**To do:** Copy out each line containing "initiatives" from the entries below.

**Supplied data:**
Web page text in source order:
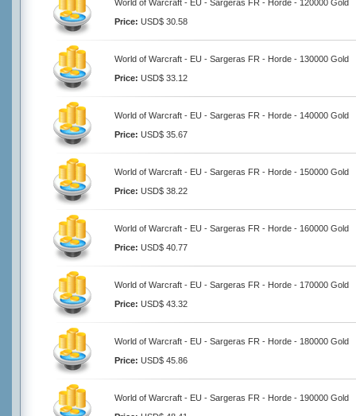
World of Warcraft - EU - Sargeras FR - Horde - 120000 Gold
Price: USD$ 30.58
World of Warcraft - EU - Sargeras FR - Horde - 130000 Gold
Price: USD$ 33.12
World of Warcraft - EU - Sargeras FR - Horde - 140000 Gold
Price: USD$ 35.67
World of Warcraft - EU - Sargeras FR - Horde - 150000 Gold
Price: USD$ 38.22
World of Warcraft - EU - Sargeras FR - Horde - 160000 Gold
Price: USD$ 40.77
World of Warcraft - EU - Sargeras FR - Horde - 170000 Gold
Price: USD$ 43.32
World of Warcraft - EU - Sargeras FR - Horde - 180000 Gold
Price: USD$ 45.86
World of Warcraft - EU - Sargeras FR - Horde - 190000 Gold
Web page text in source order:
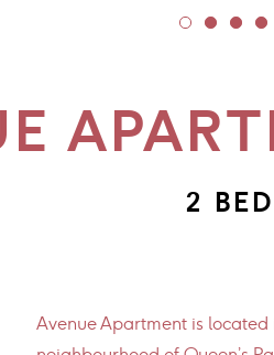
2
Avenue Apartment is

--

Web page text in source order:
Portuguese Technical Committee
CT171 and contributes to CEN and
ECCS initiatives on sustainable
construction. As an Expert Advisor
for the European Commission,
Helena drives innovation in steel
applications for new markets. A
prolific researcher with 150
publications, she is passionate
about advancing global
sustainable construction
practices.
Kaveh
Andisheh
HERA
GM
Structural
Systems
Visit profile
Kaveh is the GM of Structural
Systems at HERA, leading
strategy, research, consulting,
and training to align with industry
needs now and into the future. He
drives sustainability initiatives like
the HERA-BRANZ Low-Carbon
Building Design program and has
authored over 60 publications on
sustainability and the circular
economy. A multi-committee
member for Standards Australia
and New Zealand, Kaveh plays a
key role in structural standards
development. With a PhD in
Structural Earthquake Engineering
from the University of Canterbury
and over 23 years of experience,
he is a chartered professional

**Result of this task:**
ECCS initiatives on sustainable
drives sustainability initiatives like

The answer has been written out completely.